M_2 <- brm(y ~ sqrt_roach1 + treatment + senior + offset(log(exposure2)),
family = negbinomial(),
data = roaches,
prior = c(prior(normal(0,1), class = "b"),
prior(inv_gamma(0.4, 0.3), class = "shape")),
seed = 1704009,
refresh = 0) |>
add_criterion(criterion = "loo", save_psis = TRUE, moment_match = TRUE)
M_3 <- brm(bf(y ~ sqrt_roach1 + treatment + senior + offset(log(exposure2)),
zi ~ sqrt_roach1 + treatment + senior + offset(log(exposure2))),
family = zero_inflated_negbinomial(),
data = roaches,
prior = c(prior(normal(0,1), class = "b"),
prior(normal(0,1), class = "b", dpar = "zi"),
prior(normal(0,1), class = "Intercept", dpar = "zi"),
prior(inv_gamma(0.4, 0.3), class = "shape")),
seed = 1704009,
refresh = 0) |>
add_criterion(criterion = "loo", save_psis = TRUE, moment_match = TRUE)Compare with loo_compare()
loo_compare(loo(M_1), loo(M_2), loo(M_3)) |>
dplyr::select(model, elpd_diff, se_diff, p_worse, diag_diff, diag_elpd) |>
tt() |>
format_tt(j=4, replace = "-", digits=4)| model | elpd_diff | se_diff | p_worse | diag_diff | diag_elpd |
|---|---|---|---|---|---|
| M_3 | 0 | 0 | - | ||
| M_2 | -23 | 6.9 | 0.9995 | ||
| M_1 | -4635 | 686 | 1 |
The zero-inflated negative-binomial model (\mathrm{M}_3) is clearly the best.

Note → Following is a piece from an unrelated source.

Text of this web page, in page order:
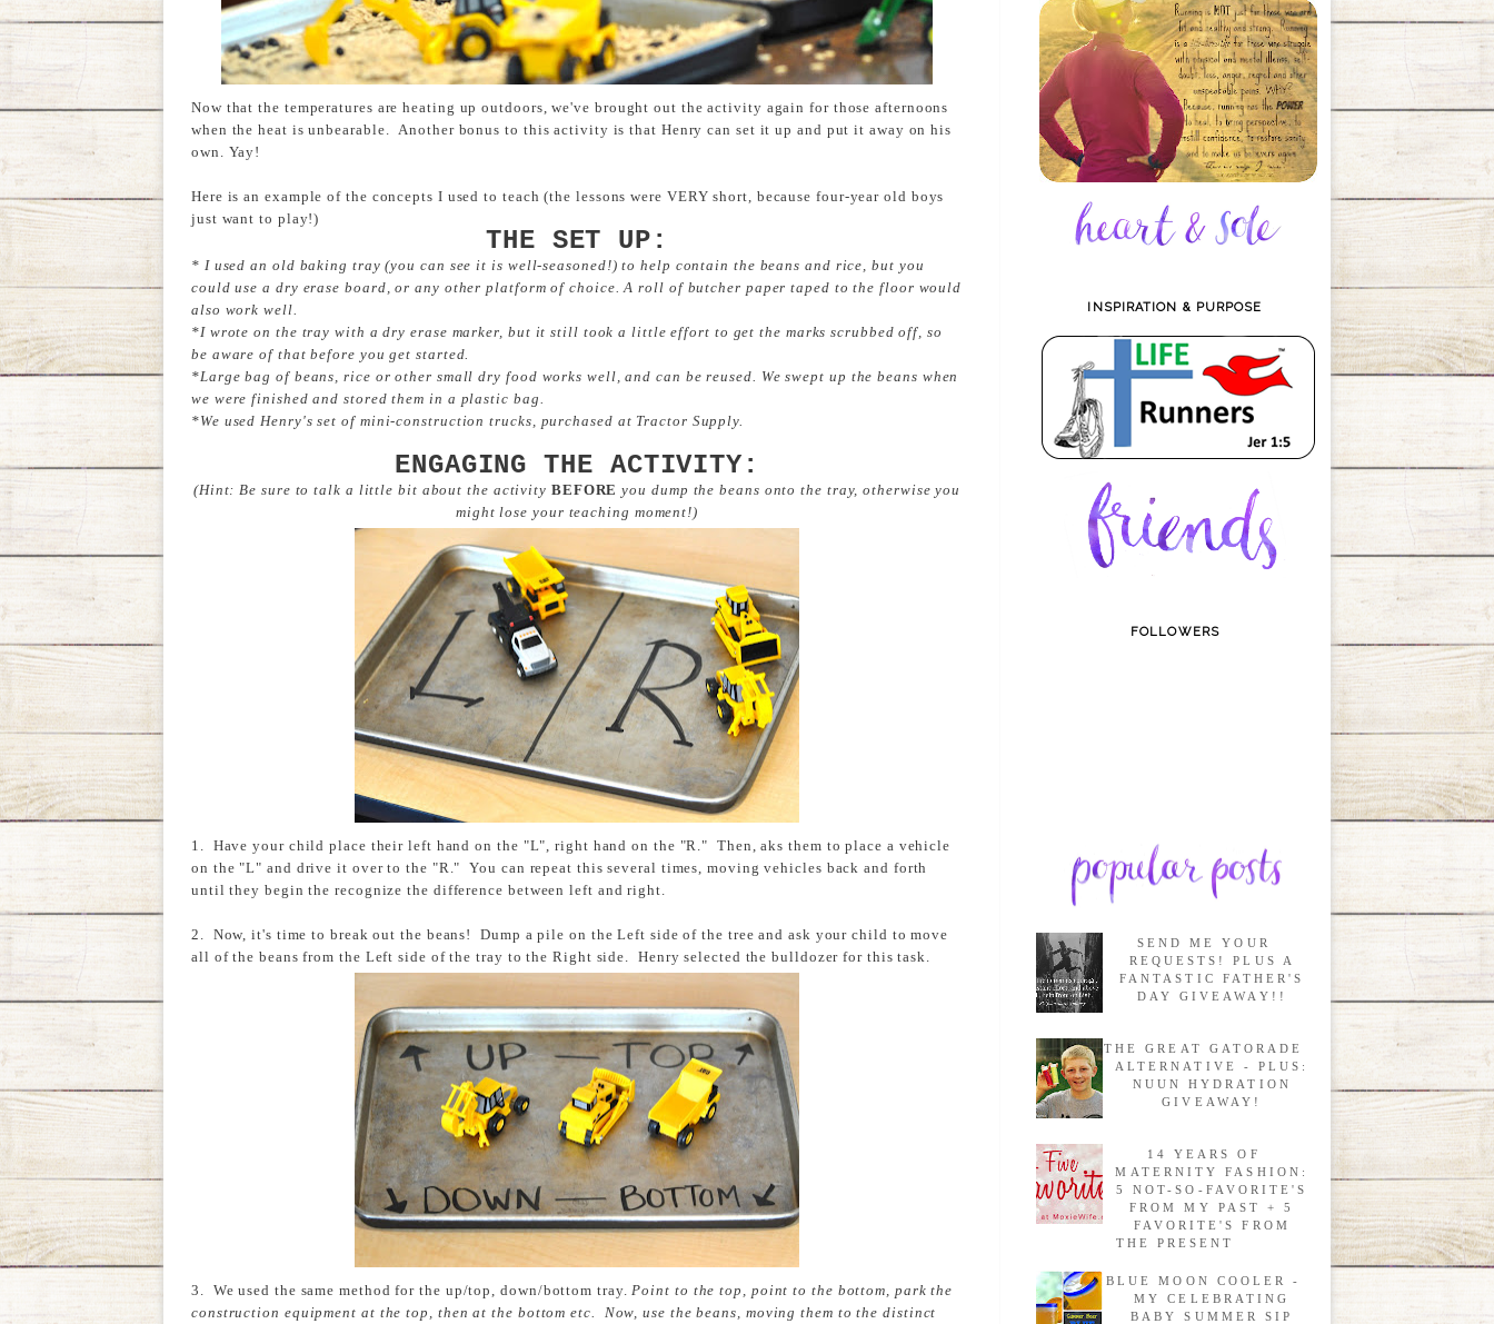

Based on model checking (see Roaches case study), the Poisson model (\mathrm{M}_1) is underdispersed which indicates Scenario 2 (model misspecification), but the difference is so big that we can be certain that the zero-inflated negative-binomial model is better. As the number of observations is larger than 100, and the difference to model \mathrm{M}_2 is not small, we may assume the normal approximation is well calibrated.
As we had used an ad-hoc square root transformation of pre-treatment number of roaches, we fitted a model \mathrm{M}_4 replacing the latent linear term for the square root of pre-treatment number of roaches with a spline.
M_4 <- brm(bf(y ~ s(sqrt_roach1) + treatment + senior + offset(log(exposure2)),
zi ~ s(sqrt_roach1) + treatment + senior + offset(log(exposure2))),
family = zero_inflated_negbinomial(), data = roaches,
prior = c(prior(normal(0,1), class = "b"),
prior(normal(0,1), class = "b", dpar = "zi"),
prior(normal(0,1), class = "Intercept", dpar = "zi"),
prior(inv_gamma(0.4, 0.3), class = "shape")),
save_pars = save_pars(all = TRUE),
seed = 1704009,
refresh = 0) |>
add_criterion(criterion = "loo", save_psis = TRUE, moment_match = TRUE)Compare with loo_compare()
loo_compare(loo(M_3), loo(M_4)) |>
dplyr::select(model, elpd_diff, se_diff, p_worse, diag_diff, diag_elpd) |>
tt() |>
format_tt(j=4, replace = "-")| model | elpd_diff | se_diff | p_worse | diag_diff | diag_elpd |
|---|---|---|---|---|---|
| M_4 | 0 | 0 | - | ||
| M_3 | -2.4 | 3.2 | 0.78 | |elpd_diff| < 4 |
Model \mathrm{M}_4 (with spline) seems to be slightly better, but now the difference is so small (Scenario 1) that the normal approximation is likely to be not perfectly calibrated. As the difference is small, we can proceed with either model.
In the milk example above, |elpd_diff| was also small, but the diag_diff showed only N < 100 as that was the dominating issue. In this case N > 100, and now |elpd_diff| < 4 diagnostic is shown.